Help - Shredding XML

  • I have tried and tried to post this question in the MSDN forums but keep getting an irritating error whenever I try to post, so i'm hoping I can find some help with this here.

    I have a very small XML file (it's a sample file, i'm just trying to learn how to do this right now) which i'm inserting into a table. Once there, i'm trying to query the file but get an empty result set. I've tried using Xquery and OpenXML but get the same results with each method.

    I really don't understand why this doesn't return any results. All i'm trying to do is get the book titles and the prices. I get the columns to return, but no data.

    Why?

    here's the file:

    <bookstore>

    <book>

    <title lang="eng">Harry Potter</title>

    <price>29.99</price>

    </book>

    <book>

    <title lang="eng">Learning XML</title>

    <price>39.95</price>

    </book>

    </bookstore>

    Here's the code i'm using to insert the file into a table:

    --CREATE TABLE TO STORE XML FILES

    CREATE TABLE XMLTest

    (

    IDINT IDENTITY PRIMARY KEY

    ,XMLFIleXML

    ,LoadDateDATETIME

    )

    GO

    --BULK INSERT THE XML FILE(s)

    INSERT INTO XMLTest (XMLFile, LoadDate)
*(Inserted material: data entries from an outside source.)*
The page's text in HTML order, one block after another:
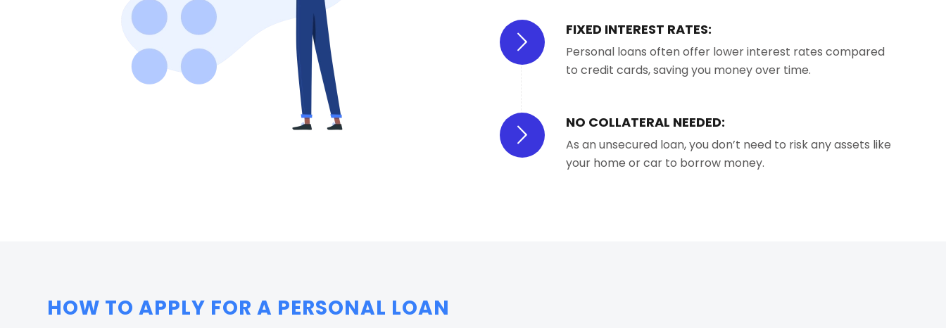
FIXED INTEREST RATES:
Personal loans often offer lower interest rates compared
to credit cards, saving you money over time.
NO COLLATERAL NEEDED:
As an unsecured loan, you don’t need to risk any assets like
your home or car to borrow money.
HOW TO APPLY FOR A PERSONAL LOAN
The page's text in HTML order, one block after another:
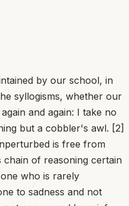
[20] Moreover, if the happy life lacks nothing, every happy life is perfect, and is at the same time both happy and most happy. Surely you do not doubt that the happy life is the highest good? Therefore if it possesses the highest good, it is supremely happy. Just as the highest good admits of no addition (for what will there be above the highest?), so neither does the happy life, which does not exist without the highest good. But if you bring in someone "more" happy, you will also bring in someone "much more" happy; you will make countless gradations in the highest good, whereas I understand the highest good to be that which has no step above itself. [21] If one man is less happy than another, it follows that he craves the life of the other, happier man more than his own; but the happy man prefers nothing to his own. Either of these is incredible: that there should remain something for the happy man which he would rather exist than what does exist, or that he should not prefer what is better than what he has. For certainly, the more prudent he is, the more he will stretch toward what is best and desire to attain it by every means. But how is a man happy who can still crave -- indeed, who ought to crave -- something more? [22] I will say what is the source of this error: they do not know that the happy life is one single thing. It is its quality, not its magnitude, that plac
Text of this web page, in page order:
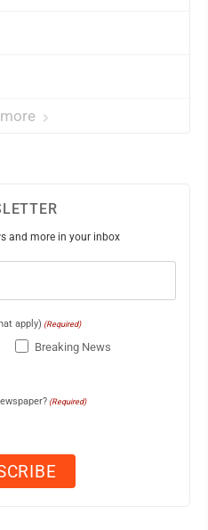
and more in your inbox
apply) (Required)
Breaking News
(Required)
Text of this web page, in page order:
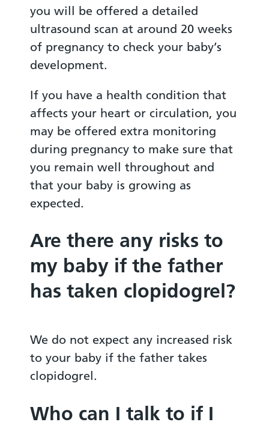
you will be offered a detailed
ultrasound scan at around 20 weeks
of pregnancy to check your baby’s
development.
If you have a health condition that
affects your heart or circulation, you
may be offered extra monitoring
during pregnancy to make sure that
you remain well throughout and
that your baby is growing as
expected.
Are there any risks to
my baby if the father
has taken clopidogrel?
We do not expect any increased risk
to your baby if the father takes
clopidogrel.
Who can I talk to if I
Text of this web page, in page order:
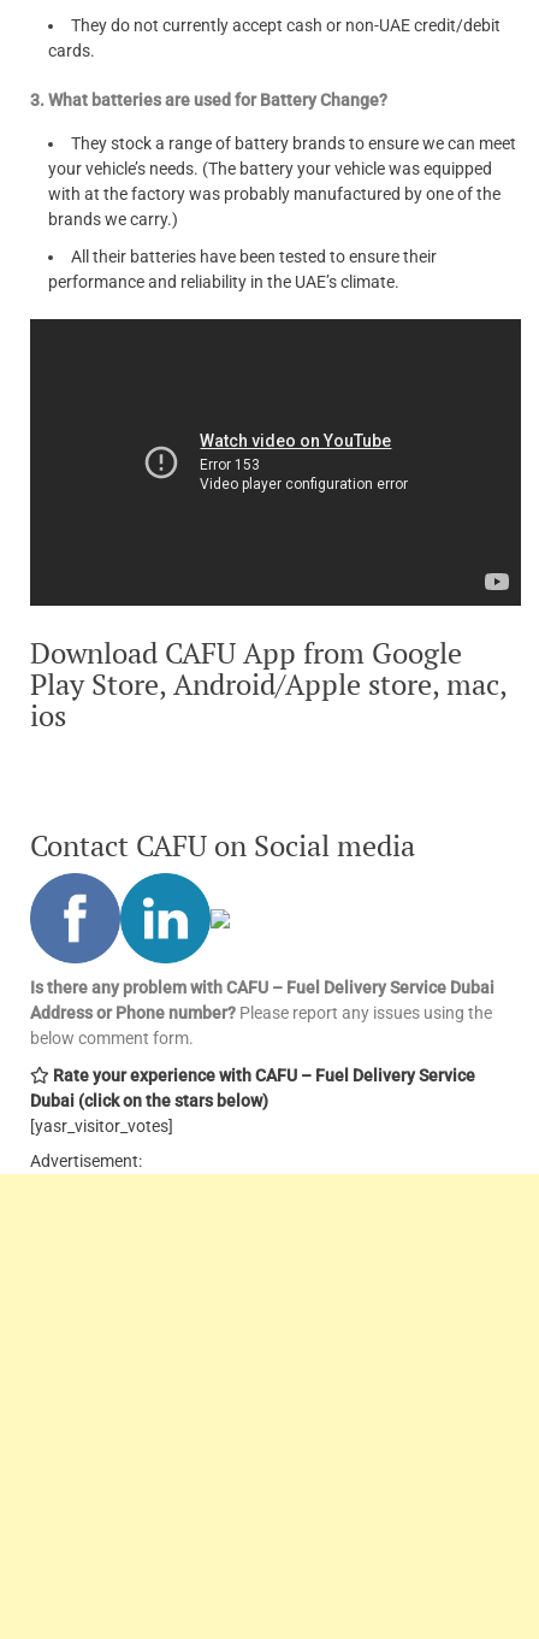
They do not currently accept cash or non-UAE credit/debit
cards.
3. What batteries are used for Battery Change?
They stock a range of battery brands to ensure we can meet
your vehicle’s needs. (The battery your vehicle was equipped
with at the factory was probably manufactured by one of the
brands we carry.)
All their batteries have been tested to ensure their
performance and reliability in the UAE’s climate.
Download CAFU App from Google
Play Store, Android/Apple store, mac,
ios
Contact CAFU on Social media
Is there any problem with CAFU – Fuel Delivery Service Dubai
Address or Phone number? Please report any issues using the
below comment form.
Rate your experience with CAFU – Fuel Delivery Service
Dubai (click on the stars below)
[yasr_visitor_votes]
Advertisement:
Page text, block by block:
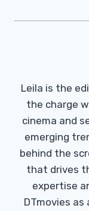
Leila is the
the charge
cinema and
emerging
behind the
that drives
expertise
DTmovies
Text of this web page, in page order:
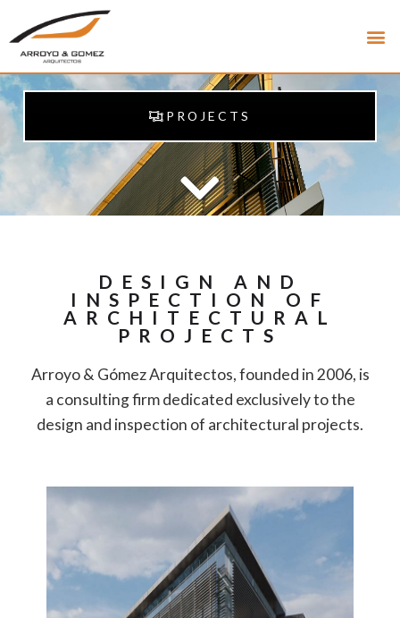
PROJECTS
DESIGN AND
INSPECTION OF
ARCHITECTURAL
PROJECTS
Arroyo & Gómez Arquitectos, founded in 2006, is
a consulting firm dedicated exclusively to the
design and inspection of architectural projects.
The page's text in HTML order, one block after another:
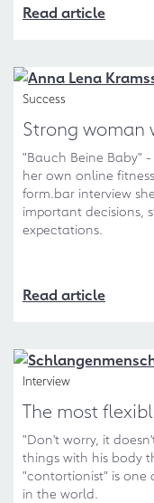
Read article
Success
Strong woman
"Bauch Beine Baby"
her own online
form.bar interview
important decisions,
expectations.
Read article
Interview
The most
"Don't worry, it
things with his body
"contortionist" is one
in the world.
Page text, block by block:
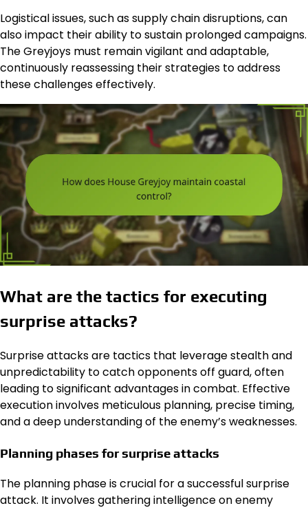
Logistical issues, such as supply chain disruptions, can
also impact their ability to sustain prolonged campaigns.
The Greyjoys must remain vigilant and adaptable,
continuously reassessing their strategies to address
these challenges effectively.
What are the tactics for executing
surprise attacks?
Surprise attacks are tactics that leverage stealth and
unpredictability to catch opponents off guard, often
leading to significant advantages in combat. Effective
execution involves meticulous planning, precise timing,
and a deep understanding of the enemy’s weaknesses.
Planning phases for surprise attacks
The planning phase is crucial for a successful surprise
attack. It involves gathering intelligence on enemy
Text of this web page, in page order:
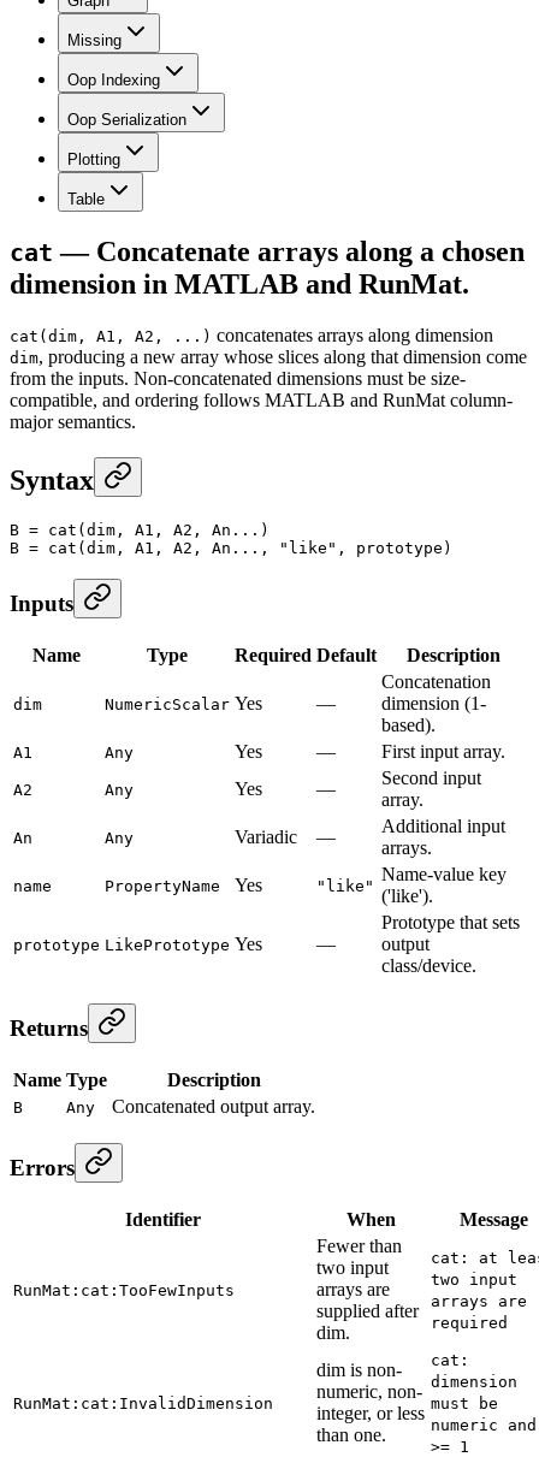
Missing
Oop Indexing
Oop Serialization
Plotting
Table
cat — Concatenate arrays along a chosen
dimension in MATLAB and RunMat.
cat(dim, A1, A2, ...) concatenates arrays along dimension
dim, producing a new array whose slices along that dimension come
from the inputs. Non-concatenated dimensions must be size-
compatible, and ordering follows MATLAB and RunMat column-
major semantics.
Syntax
B = cat (dim, A1, A2, An...)
B = cat (dim, A1, A2, An..., "like" , prototype)
Inputs
Name Type Required Default Description
dim NumericScalar Yes —
Concatenation
dimension (1-
based).
A1 Any Yes — First input array.
A2 Any Yes —
Second input
array.
An Any Variadic —
Additional input
arrays.
name PropertyName Yes "like"
Name-value key
('like').
prototype LikePrototype Yes —
Prototype that sets
output
class/device.
Returns
Name Type Description
B Any Concatenated output array.
Errors
Identifier When Message
RunMat:cat:TooFewInputs
Fewer than
two input
arrays are
supplied after
dim.
cat: at
two input
arrays are
required
RunMat:cat:InvalidDimension
dim is non-
numeric, non-
integer, or less
than one.
cat:
dimension
must be
numeric and
>= 1
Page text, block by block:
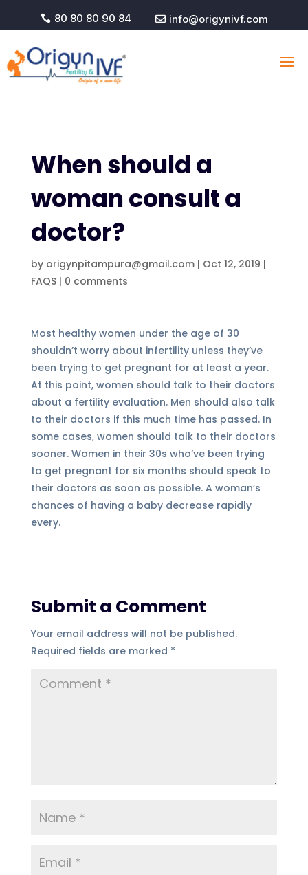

    SELECT CONVERT(XML, BulkColumn) as BulkColumn, GetDate()

    FROM OPENROWSET(BULK 'C:\XML\Books.xml', SINGLE_BLOB) as X

    GO

    --SELECT THE FILES FROM THE TABLE TO ENSURE INSERT WORKED

    SELECT * FROM XMLTest

    Here's my query in OpenXML:

    DECLARE @XML as XML

    ,@HDoc as INT

    ,@SQL as VARCHAR(MAX)

    SELECT @XML = XMLFile FROM XMLTest

    EXEC sp_xml_preparedocument @HDoc OUTPUT, @XML

    SELECT *

    FROM OPENXML(@HDoc, 'Bookstore/Book/Title')

    WITH

    (

    Title[VARCHAR](50)'Title'

    ,Price[DECIMAL](5,2)'Price'

    )

    EXEC sp_xml_removedocument @HDoc

    GO

    Can someone please explain how I can get values the book title and price? I have a real work project coming up in which I have to shred a larger XML file, however I want to get the hang of doing this on a smaller file first.

    What am I doing wrong?

    Thanks!!

  • Here's one way. Not sure it's the best way and it doesn't use OPENXML though:

    DECLARE @Books XML = '

    <bookstore>

    <book>

    <title lang="eng">Harry Potter</title>

    <price>29.99</price>

    </book>

    <book>

    <title lang="fre">Learning XML</title>

    <price>39.95</price>

    </book>

    </bookstore>'

    SELECT title

    ,[language]=(

    SELECT TOP 1 z.value('@lang[1]', 'VARCHAR(1000)')

    FROM x.nodes('bookstore/book/title') c(z)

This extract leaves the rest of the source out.